Print all of the data exactly, with no line missing.

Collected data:
'''
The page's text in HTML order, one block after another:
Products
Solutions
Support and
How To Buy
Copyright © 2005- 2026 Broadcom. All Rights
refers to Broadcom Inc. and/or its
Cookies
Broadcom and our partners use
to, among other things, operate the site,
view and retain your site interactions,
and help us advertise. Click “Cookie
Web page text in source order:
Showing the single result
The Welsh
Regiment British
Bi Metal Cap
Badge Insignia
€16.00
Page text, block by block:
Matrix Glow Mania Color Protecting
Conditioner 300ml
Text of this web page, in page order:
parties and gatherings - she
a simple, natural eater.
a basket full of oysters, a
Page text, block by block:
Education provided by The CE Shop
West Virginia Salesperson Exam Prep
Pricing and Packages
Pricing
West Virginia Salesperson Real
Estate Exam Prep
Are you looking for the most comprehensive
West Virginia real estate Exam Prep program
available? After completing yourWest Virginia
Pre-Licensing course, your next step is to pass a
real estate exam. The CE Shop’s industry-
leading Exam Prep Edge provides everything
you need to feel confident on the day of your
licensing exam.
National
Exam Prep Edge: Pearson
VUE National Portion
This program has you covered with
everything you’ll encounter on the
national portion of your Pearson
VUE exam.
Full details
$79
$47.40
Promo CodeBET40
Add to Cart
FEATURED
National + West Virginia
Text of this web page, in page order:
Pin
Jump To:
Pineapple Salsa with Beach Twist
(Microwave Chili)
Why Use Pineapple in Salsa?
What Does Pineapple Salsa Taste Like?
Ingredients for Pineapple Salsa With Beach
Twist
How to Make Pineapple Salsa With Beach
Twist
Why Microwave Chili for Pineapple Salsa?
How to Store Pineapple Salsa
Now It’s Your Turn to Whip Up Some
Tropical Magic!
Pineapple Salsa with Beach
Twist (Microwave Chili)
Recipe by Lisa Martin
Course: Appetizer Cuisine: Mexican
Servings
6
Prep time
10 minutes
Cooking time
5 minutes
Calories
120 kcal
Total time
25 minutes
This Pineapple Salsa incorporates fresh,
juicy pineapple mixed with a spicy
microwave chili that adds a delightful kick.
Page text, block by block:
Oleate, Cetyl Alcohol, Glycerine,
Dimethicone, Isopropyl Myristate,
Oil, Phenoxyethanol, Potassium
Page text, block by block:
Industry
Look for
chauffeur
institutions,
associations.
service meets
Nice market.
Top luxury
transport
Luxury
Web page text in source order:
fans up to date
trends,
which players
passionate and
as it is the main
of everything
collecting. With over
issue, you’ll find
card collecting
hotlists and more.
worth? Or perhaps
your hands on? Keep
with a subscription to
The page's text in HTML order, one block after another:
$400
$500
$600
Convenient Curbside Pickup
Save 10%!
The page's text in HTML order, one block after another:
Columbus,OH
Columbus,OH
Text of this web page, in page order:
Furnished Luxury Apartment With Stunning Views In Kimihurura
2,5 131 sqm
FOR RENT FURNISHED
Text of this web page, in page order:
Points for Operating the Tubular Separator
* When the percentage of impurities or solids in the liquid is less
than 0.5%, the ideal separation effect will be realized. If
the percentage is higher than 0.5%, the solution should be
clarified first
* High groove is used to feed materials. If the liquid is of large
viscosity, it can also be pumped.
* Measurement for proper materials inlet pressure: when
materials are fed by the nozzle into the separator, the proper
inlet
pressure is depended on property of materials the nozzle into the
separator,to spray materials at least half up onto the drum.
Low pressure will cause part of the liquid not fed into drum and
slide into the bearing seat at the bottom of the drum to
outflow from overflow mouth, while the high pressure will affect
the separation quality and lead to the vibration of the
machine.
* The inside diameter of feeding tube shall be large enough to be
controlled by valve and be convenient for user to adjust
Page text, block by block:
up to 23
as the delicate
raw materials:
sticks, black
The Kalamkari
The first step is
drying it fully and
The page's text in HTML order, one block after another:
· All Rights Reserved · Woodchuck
'''
**Solution to this problem:**
The page's text in HTML order, one block after another:
Products
Solutions
Support and
How To Buy
Copyright © 2005- 2026 Broadcom. All Rights
refers to Broadcom Inc. and/or its
Cookies
Broadcom and our partners use
to, among other things, operate the site,
view and retain your site interactions,
and help us advertise. Click “Cookie
Web page text in source order:
Showing the single result
The Welsh
Regiment British
Bi Metal Cap
Badge Insignia
€16.00
Page text, block by block:
Matrix Glow Mania Color Protecting
Conditioner 300ml
Text of this web page, in page order:
parties and gatherings - she
a simple, natural eater.
a basket full of oysters, a
Page text, block by block:
Education provided by The CE Shop
West Virginia Salesperson Exam Prep
Pricing and Packages
Pricing
West Virginia Salesperson Real
Estate Exam Prep
Are you looking for the most comprehensive
West Virginia real estate Exam Prep program
available? After completing yourWest Virginia
Pre-Licensing course, your next step is to pass a
real estate exam. The CE Shop’s industry-
leading Exam Prep Edge provides everything
you need to feel confident on the day of your
licensing exam.
National
Exam Prep Edge: Pearson
VUE National Portion
This program has you covered with
everything you’ll encounter on the
national portion of your Pearson
VUE exam.
Full details
$79
$47.40
Promo CodeBET40
Add to Cart
FEATURED
National + West Virginia
Text of this web page, in page order:
Pin
Jump To:
Pineapple Salsa with Beach Twist
(Microwave Chili)
Why Use Pineapple in Salsa?
What Does Pineapple Salsa Taste Like?
Ingredients for Pineapple Salsa With Beach
Twist
How to Make Pineapple Salsa With Beach
Twist
Why Microwave Chili for Pineapple Salsa?
How to Store Pineapple Salsa
Now It’s Your Turn to Whip Up Some
Tropical Magic!
Pineapple Salsa with Beach
Twist (Microwave Chili)
Recipe by Lisa Martin
Course: Appetizer Cuisine: Mexican
Servings
6
Prep time
10 minutes
Cooking time
5 minutes
Calories
120 kcal
Total time
25 minutes
This Pineapple Salsa incorporates fresh,
juicy pineapple mixed with a spicy
microwave chili that adds a delightful kick.
Page text, block by block:
Oleate, Cetyl Alcohol, Glycerine,
Dimethicone, Isopropyl Myristate,
Oil, Phenoxyethanol, Potassium
Page text, block by block:
Industry
Look for
chauffeur
institutions,
associations.
service meets
Nice market.
Top luxury
transport
Luxury
Web page text in source order:
fans up to date
trends,
which players
passionate and
as it is the main
of everything
collecting. With over
issue, you’ll find
card collecting
hotlists and more.
worth? Or perhaps
your hands on? Keep
with a subscription to
The page's text in HTML order, one block after another:
$400
$500
$600
Convenient Curbside Pickup
Save 10%!
The page's text in HTML order, one block after another:
Columbus,OH
Columbus,OH
Text of this web page, in page order:
Furnished Luxury Apartment With Stunning Views In Kimihurura
2,5 131 sqm
FOR RENT FURNISHED
Text of this web page, in page order:
Points for Operating the Tubular Separator
* When the percentage of impurities or solids in the liquid is less
than 0.5%, the ideal separation effect will be realized. If
the percentage is higher than 0.5%, the solution should be
clarified first
* High groove is used to feed materials. If the liquid is of large
viscosity, it can also be pumped.
* Measurement for proper materials inlet pressure: when
materials are fed by the nozzle into the separator, the proper
inlet
pressure is depended on property of materials the nozzle into the
separator,to spray materials at least half up onto the drum.
Low pressure will cause part of the liquid not fed into drum and
slide into the bearing seat at the bottom of the drum to
outflow from overflow mouth, while the high pressure will affect
the separation quality and lead to the vibration of the
machine.
* The inside diameter of feeding tube shall be large enough to be
controlled by valve and be convenient for user to adjust
Page text, block by block:
up to 23
as the delicate
raw materials:
sticks, black
The Kalamkari
The first step is
drying it fully and
The page's text in HTML order, one block after another:
· All Rights Reserved · Woodchuck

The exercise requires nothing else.